Пусть Центральный вокзал самого большого города на земле – «Токио-сентрал» ("Кольцевые ветки" японского фантаста Ясутаки Цуцуя) не производит еще человеческие дубли, но человеческую индивидуальность он уже стер. Это вынужденная плата за стремительный прогресс, это жестокое ярмо больших городов. Очевидно, такая обезличка характерна для мегаполиса. Она неизбежное следствие темпа жизни, платформ электрички, тоннелей метро и эстакад хабвея. Но лишь там, где действительно никто никому не нужен, ее ощущают так остро и так повседневно. Это несмываемое клеймо "цивилизации напоказ", где извращена до предела даже сама идея нормального человеческого общения. Что даст еще одно новое изобретение городу, уже сейчас живущему в искусственной атмосфере? Задрай скорее окна своего сверкающего автомобиля, включи эр-кондишн и мчись неведомо куда. Может быть, ты и заметишь на лету сверкающий огнями стенд, рекламирующий очередную новизну. Купишь. А может быть, и не купишь. Но в обоих случаях это не отразится на беге твоего беличьего колеса. Куда ты стремишься? Чего бежишь? Нет ответа… Если ты наделен бессмертной искрой и всесжнгающим беспокойством, может быть, станешь изобретателем. Какая мысль придет тебе на вираже эстакады? О чем ты подумаешь под расцвеченным неоном ночным небом среди шума и грохота, среди сплошного потока как будто бы веселых и в общем-то сытых людей. Ты откроешь тайну сухой воды и вспомнишь о людях, строящих города в пустынях. Но неужели не коснется твоего сердца совиное крыло предчувствия? Неужели не провидится тебе одинокая койка в сумасшедшем доме или та мучительная спазма, от которой ты задохнешься, так и не успев осознать, что убит?
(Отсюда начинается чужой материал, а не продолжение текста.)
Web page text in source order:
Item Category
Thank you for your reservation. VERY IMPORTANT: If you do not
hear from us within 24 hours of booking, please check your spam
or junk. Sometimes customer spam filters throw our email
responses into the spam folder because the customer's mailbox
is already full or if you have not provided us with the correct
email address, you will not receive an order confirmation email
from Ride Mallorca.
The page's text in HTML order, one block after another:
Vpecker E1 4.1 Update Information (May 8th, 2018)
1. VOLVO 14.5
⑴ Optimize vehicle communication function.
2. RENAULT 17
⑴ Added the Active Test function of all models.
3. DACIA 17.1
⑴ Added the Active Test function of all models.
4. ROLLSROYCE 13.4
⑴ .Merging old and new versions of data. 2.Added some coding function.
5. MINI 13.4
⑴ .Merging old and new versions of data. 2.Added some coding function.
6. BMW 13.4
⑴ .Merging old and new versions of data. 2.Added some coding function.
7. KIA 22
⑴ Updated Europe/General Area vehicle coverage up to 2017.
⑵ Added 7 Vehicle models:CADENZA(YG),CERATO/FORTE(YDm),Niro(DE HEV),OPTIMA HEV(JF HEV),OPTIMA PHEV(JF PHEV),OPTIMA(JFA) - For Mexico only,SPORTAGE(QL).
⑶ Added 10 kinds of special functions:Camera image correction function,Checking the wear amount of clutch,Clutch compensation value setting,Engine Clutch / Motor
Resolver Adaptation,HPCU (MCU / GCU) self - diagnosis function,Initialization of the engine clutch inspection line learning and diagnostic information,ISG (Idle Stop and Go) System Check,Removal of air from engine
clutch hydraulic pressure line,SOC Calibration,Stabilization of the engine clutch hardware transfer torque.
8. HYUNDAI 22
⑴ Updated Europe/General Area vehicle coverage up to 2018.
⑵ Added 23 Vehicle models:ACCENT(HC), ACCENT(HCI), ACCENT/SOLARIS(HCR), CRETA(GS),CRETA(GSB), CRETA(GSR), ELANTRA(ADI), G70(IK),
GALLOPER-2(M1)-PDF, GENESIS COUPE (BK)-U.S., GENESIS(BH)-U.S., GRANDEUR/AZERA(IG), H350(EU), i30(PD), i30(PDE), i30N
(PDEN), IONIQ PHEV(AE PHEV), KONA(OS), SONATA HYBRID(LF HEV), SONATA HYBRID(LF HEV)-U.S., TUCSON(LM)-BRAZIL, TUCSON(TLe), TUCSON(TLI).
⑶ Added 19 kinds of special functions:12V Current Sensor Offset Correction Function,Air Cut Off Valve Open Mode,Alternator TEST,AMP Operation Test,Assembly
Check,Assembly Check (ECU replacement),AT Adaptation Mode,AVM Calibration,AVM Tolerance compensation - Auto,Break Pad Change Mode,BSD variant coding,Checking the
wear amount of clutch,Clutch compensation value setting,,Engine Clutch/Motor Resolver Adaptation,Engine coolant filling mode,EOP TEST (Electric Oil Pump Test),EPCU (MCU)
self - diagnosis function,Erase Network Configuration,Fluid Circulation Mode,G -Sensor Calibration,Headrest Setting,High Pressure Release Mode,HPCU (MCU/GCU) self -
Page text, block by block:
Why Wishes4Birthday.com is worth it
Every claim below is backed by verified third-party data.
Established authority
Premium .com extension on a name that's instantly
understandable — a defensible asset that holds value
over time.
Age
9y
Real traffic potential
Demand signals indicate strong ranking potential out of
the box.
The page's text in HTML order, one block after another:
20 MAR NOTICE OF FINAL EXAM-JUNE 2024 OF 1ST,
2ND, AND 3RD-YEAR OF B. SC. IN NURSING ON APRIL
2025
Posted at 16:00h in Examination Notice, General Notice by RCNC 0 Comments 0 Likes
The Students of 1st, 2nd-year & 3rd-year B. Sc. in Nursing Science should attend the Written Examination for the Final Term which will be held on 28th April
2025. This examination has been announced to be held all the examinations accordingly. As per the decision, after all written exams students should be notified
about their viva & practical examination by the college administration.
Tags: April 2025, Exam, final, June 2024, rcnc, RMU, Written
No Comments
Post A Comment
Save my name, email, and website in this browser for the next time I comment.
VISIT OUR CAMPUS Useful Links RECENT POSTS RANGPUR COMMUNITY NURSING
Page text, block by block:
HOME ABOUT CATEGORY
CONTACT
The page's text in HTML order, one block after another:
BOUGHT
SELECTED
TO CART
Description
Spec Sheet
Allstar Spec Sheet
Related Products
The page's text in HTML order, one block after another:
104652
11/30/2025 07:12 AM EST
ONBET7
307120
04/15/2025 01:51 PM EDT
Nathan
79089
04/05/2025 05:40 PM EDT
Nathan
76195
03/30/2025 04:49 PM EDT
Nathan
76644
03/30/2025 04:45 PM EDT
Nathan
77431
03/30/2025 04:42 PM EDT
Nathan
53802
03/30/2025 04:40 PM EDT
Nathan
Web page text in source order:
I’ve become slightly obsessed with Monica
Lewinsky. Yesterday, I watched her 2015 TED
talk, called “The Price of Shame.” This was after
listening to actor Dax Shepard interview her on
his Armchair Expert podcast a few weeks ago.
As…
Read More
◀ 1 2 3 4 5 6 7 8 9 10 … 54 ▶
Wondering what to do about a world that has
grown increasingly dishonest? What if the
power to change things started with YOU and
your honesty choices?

Но такова участь изобретателей. Они не могут остановиться. Что ж. Иди, изобретай… В лучшем случае ты достигнешь того же, что и смешной гений ("Эксперт" Май Рейнольдса). Твои творения купят, чтобы положить их под сукно. А это, в сущности, не так плохо. Ты сможешь прокормить и себя, и семью, всегда сумеешь заплатить за выпивку. Постепенно алкоголь отучит тебя изобретать, и постоянное надоедливое беспокойство отпустит твое сердце. Тебе не в чем упрекнуть себя. Мир не хочет новинок. Но он великодушен к тебе, этот мир. Пусть лучше мысль умрет под сукном, чем воплотится в нового Франкенштейна. Поэтому… пей. Твой суперцереброграф, как, впрочем, и времесместитель ("Мгновенье вечность бережет" Роберта Туми) – всего лишь игрушки, забавные пустячки. Можно лишь радоваться, что смещение времени вызвало к жизни бронтозавра, а не, скажем, грузовик с гитлеровскими штурмовиками. Но, говорят, у пьяных есть свой добрый бог. У пьяных героев научно-фантастических рассказов и у создателей этих героев, изображающих камерные сюжеты, "добрый бог" не дает довести мысль до логического конца. Они выдают свой новый компонент и спешат к случайной развязке, обрывают повествование, чтобы было "все тихо". В противном случае пришлось бы сделать такие же беспощадные выводы, к которым пришел в своей великолепной «Попытке» Шервуд. Здесь, действительно, до конца соблюден принцип гомеостата. Новое ворвалось в мир, пришло с ним в столкновение и, достигнув равновесия, утвердилось. Такова, во всяком случае, схема кибернетической игры. Математика с трудом описывает явления скрытые. Она обходит и то, что мир способен на время изолировать, как бы исключить из обращения новый элемент, и то, что такой мир уже обречен. Он неизбежно взорвется. Если в обществе начинают говорить (цитирую Шервуда): "Нечего нам копаться в старой грязи…", "Подобные вещи лучше всего простить и забыть…", "Ничего подобного никогда не происходило, а если происходило, то помнящие об этом все равно отпетые лгуны и клеветники", значит, такое общество начинает бороться не за будущее, а за свое, очевидно, не совсем блистательное, прошлое. Такая борьба ведет к неизбежному проигрышу именно завтрашнего дня, то есть к полному поражению. Мир Шервуда не принял гениальное изобретение, способное восстановить любую историческую истину, ибо вообще не хотел никакой истины. "На психологию слишком долго воздействовало извращение истины". Это звучит, как афоризм.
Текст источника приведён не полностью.